Refer to caption — Figure 1: Skew-normal densities with $\xi=0$ and $\omega=1$ and $\lambda$ equal to -2, 0, and 1 for the red, black and blue lines, respectively. If $\lambda<0$ , the distribution is skewed to the left. If $\lambda=0$ , SN(0) reduces to the standard Gaussian distribution. Finally, if $\lambda>0$ the distribution is skewed to the right.
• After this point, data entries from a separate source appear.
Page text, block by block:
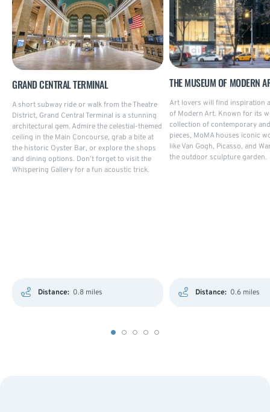
GRAND CENTRAL TERMINAL
A short subway ride or walk from the Theatre
District, Grand Central Terminal is a stunning
architectural gem. Admire the celestial-themed
ceiling in the Main Concourse, grab a bite at
the historic Oyster Bar, or explore the shops
and dining options. Don’t forget to visit the
Whispering Gallery for a fun acoustic trick.
Distance: 0.8 miles
THE MUSEUM OF MODERN
Art lovers will find inspiration
of Modern Art. Known for its
collection of contemporary
pieces, MoMA houses iconic
like Van Gogh, Picasso, and
the outdoor sculpture garden.
Distance: 0.6 miles
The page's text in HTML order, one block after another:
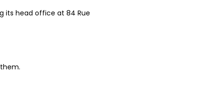
its head office at 84 Rue
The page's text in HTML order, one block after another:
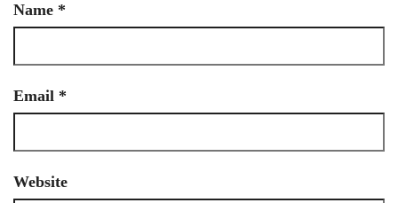
Name *
Email *
Website
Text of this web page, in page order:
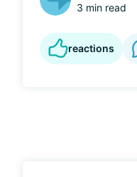
3 min read
reactions
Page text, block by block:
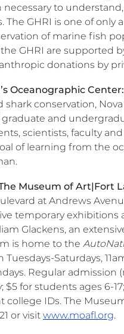
to
The GHRI is one of
of marine fish
GHRI are supported
donations by
Oceanographic Center:
shark conservation,
and
scientists, faculty
of learning from the
Museum of Art|Fort
at Andrews
temporary
Glackens, an
is home to the
Tuesdays-Saturdays,
Regular admission
$5 for students ages 6-
college IDs. The
or visit www.moafl.org.
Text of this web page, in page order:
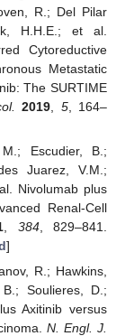
R.; Del Pilar
H.H.E.; et al.
Cytoreductive
Metastatic
The SURTIME
2019 5, 164–
Escudier, B.;
Juarez, V.M.;
Nivolumab plus
Renal-Cell
384, 829–841.
]
R.; Hawkins,
Soulieres, D.;
Axitinib versus
N. Engl. J.
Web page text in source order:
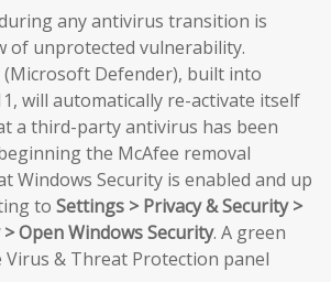
any antivirus transition is
of unprotected vulnerability.
(Microsoft Defender), built into
will automatically re-activate itself
a third-party antivirus has been
the McAfee removal
Windows Security is enabled and up
to Settings > Privacy & Security >
Open Windows Security. A green
Virus & Threat Protection panel
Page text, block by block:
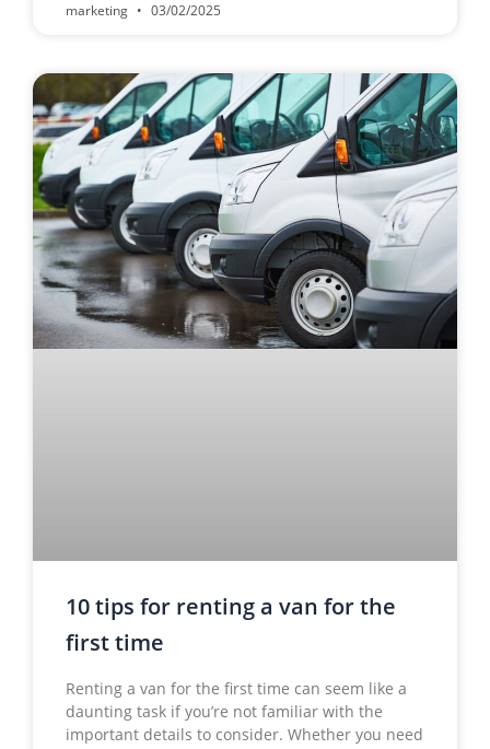
marketing 03/02/2025
10 tips for renting a van for the
first time
Renting a van for the first time can seem like a
daunting task if you’re not familiar with the
important details to consider. Whether you need
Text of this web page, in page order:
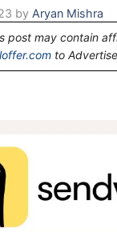
by Aryan Mishra
post may contain
to
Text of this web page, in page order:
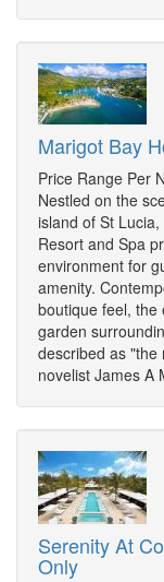
Marigot Bay
Price Range Per
Nestled on the
island of St
Resort and Spa
environment for
amenity.
boutique feel, the
garden
described as "the
novelist James A
Serenity At
Only
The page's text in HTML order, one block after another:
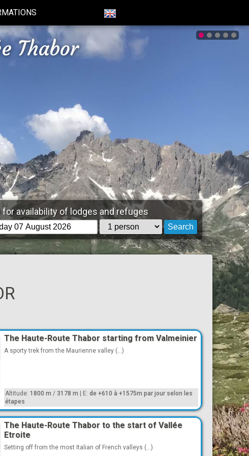
Thabor
for availability of lodges and refuges
The Haute-Route Thabor starting from Valmeinier
A sporty trek from the Maurienne valley (...)
Altitude: 1800 m / 3178 m | E: de +610 à +1575m par jour selon les
étapes
The Haute-Route Thabor to the start of Vallée
Etroite
Setting off from the most Italian of French valleys (...)
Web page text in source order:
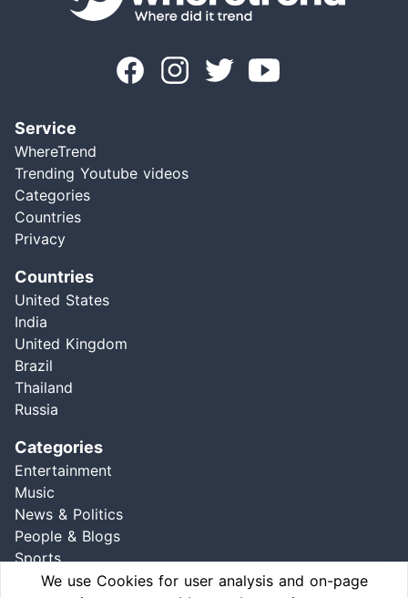
Service
WhereTrend
Trending Youtube videos
Categories
Countries
Privacy
Countries
United States
India
United Kingdom
Brazil
Thailand
Russia
Categories
Entertainment
Music
News & Politics
People & Blogs
Sports
Comedy
We use Cookies for user analysis and on-page
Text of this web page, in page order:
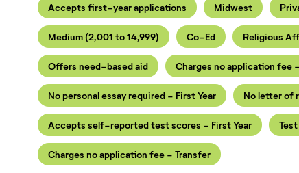
Accepts first-year applications Midwest
Medium (2,001 to 14,999) Co-Ed Religious
Offers need-based aid Charges no application fee
No personal essay required - First Year No letter of
Accepts self-reported test scores - First Year
Charges no application fee - Transfer
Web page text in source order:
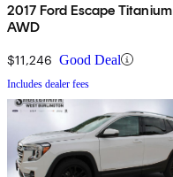
2017 Ford Escape Titanium
AWD
$11,246 Good Deal
Includes dealer fees
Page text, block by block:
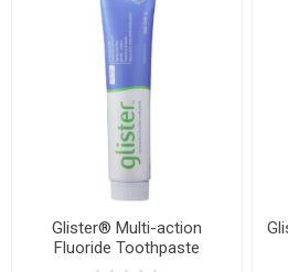
Glister® Multi-action
Fluoride Toothpaste
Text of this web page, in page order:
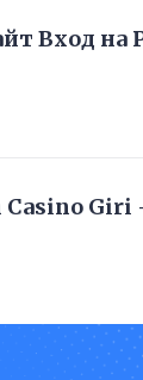
Вход на
Casino Giri
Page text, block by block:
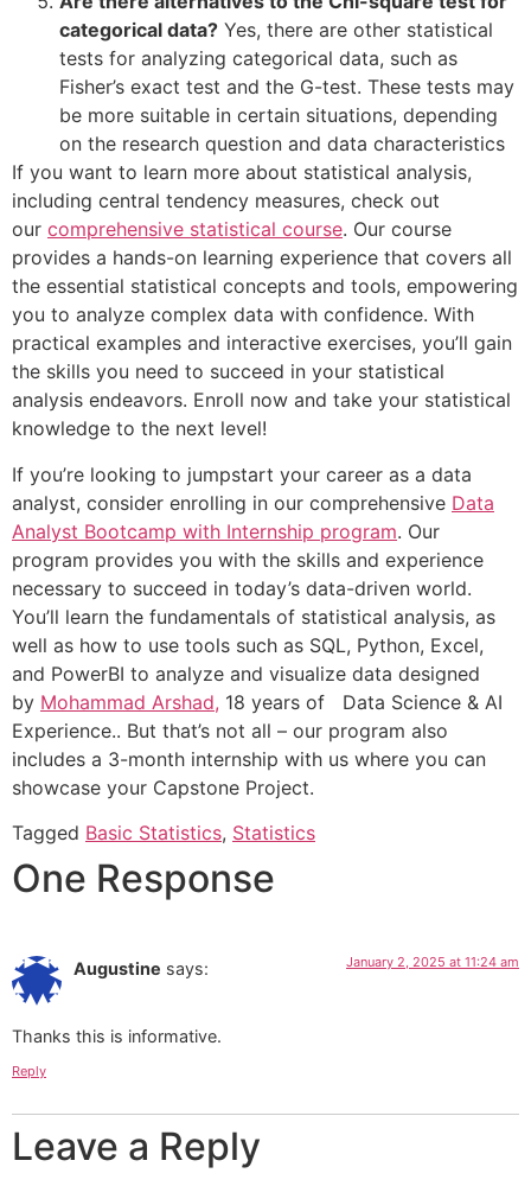
categorical data? Yes, there are other statistical
tests for analyzing categorical data, such as
Fisher’s exact test and the G-test. These tests may
be more suitable in certain situations, depending
on the research question and data characteristics
If you want to learn more about statistical analysis,
including central tendency measures, check out
our comprehensive statistical course. Our course
provides a hands-on learning experience that covers all
the essential statistical concepts and tools, empowering
you to analyze complex data with confidence. With
practical examples and interactive exercises, you’ll gain
the skills you need to succeed in your statistical
analysis endeavors. Enroll now and take your statistical
knowledge to the next level!
If you’re looking to jumpstart your career as a data
analyst, consider enrolling in our comprehensive Data
Analyst Bootcamp with Internship program. Our
program provides you with the skills and experience
necessary to succeed in today’s data-driven world.
You’ll learn the fundamentals of statistical analysis, as
well as how to use tools such as SQL, Python, Excel,
and PowerBI to analyze and visualize data designed
by Mohammad Arshad, 18 years of Data Science & AI
Experience.. But that’s not all – our program also
includes a 3-month internship with us where you can
showcase your Capstone Project.
Tagged Basic Statistics, Statistics
One Response
Augustine says: January 2, 2025 at 11:24 am
Thanks this is informative.
Reply
Leave a Reply
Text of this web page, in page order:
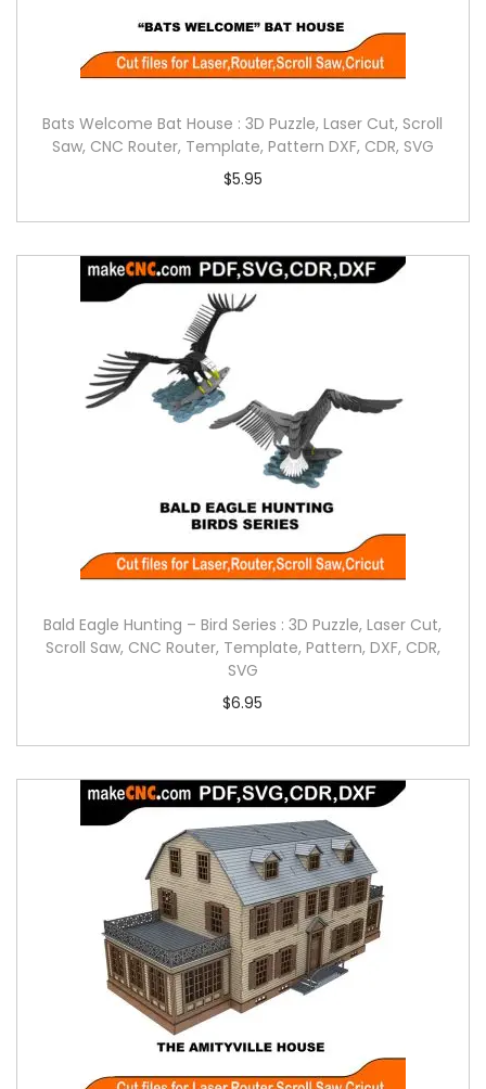
Bats Welcome Bat House : 3D Puzzle, Laser Cut, Scroll
Saw, CNC Router, Template, Pattern DXF, CDR, SVG
$5.95
Bald Eagle Hunting – Bird Series : 3D Puzzle, Laser Cut,
Scroll Saw, CNC Router, Template, Pattern, DXF, CDR,
SVG
$6.95
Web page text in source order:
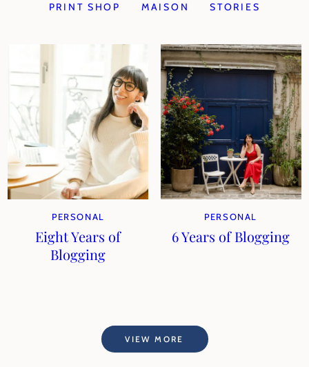
PRINT SHOP
MAISON STORIES
PERSONAL
Eight Years of
Blogging
PERSONAL
6 Years of Blogging
VIEW MORE
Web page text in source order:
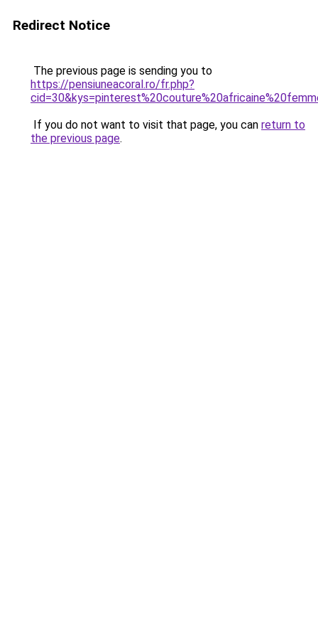
Redirect Notice
The previous page is sending you to
https://pensiuneacoral.ro/fr.php?
If you do not want to visit that page, you can return to
the previous page.

As shown in Bianchi et al. [2022] and Carr and Wu [2007], its plausible that asset returns have time-varying skewness. Thus, we allow for this possibility by replacing the static $\lambda$ for $\lambda_{t}$ which evolves according to a random-walk starting at $\lambda_{0}$ as represented by Equations (8) to (9). Therefore, we change our observation equation by allowing both volatility and skewness to be time-varying changing the observation equation to Equation (11).

z_{t}\sim SN(\lambda_{t})

(8)

\lambda_{t}=\lambda_{t-1}+\sigma_{\lambda}\eta_{\lambda,t}\text{ with }\eta_{\lambda,t}\sim N(0,1)

(9)

\lambda_{0}=\alpha_{0}

(10)

y_{t}=exp\Bigg{(}\frac{h_{t}}{2}\Bigg{)}z_{t}

(11)

3 Sparsity-inducing approach

The inclusion of asymmetry may lead to a better representation of time series specially by capturing periods with a higher mass of returns with the same signal, as shown, for example, in Bianchi et al. [2022], Azzalini [2013], and Rachev et al. [2005]. However, it may not always be necessary since it requires the estimation of additional parameters. To mitigate this overparametrization risk, we aim to include time-varying skewness only when required by the data. While one can estimate multiple models varying the skewness specification and then performing selection via Bayes factor, we propose a sparse-inducing method which conveniently performs model selection without requiring estimating multiples models while also avoiding Bayes factor completely.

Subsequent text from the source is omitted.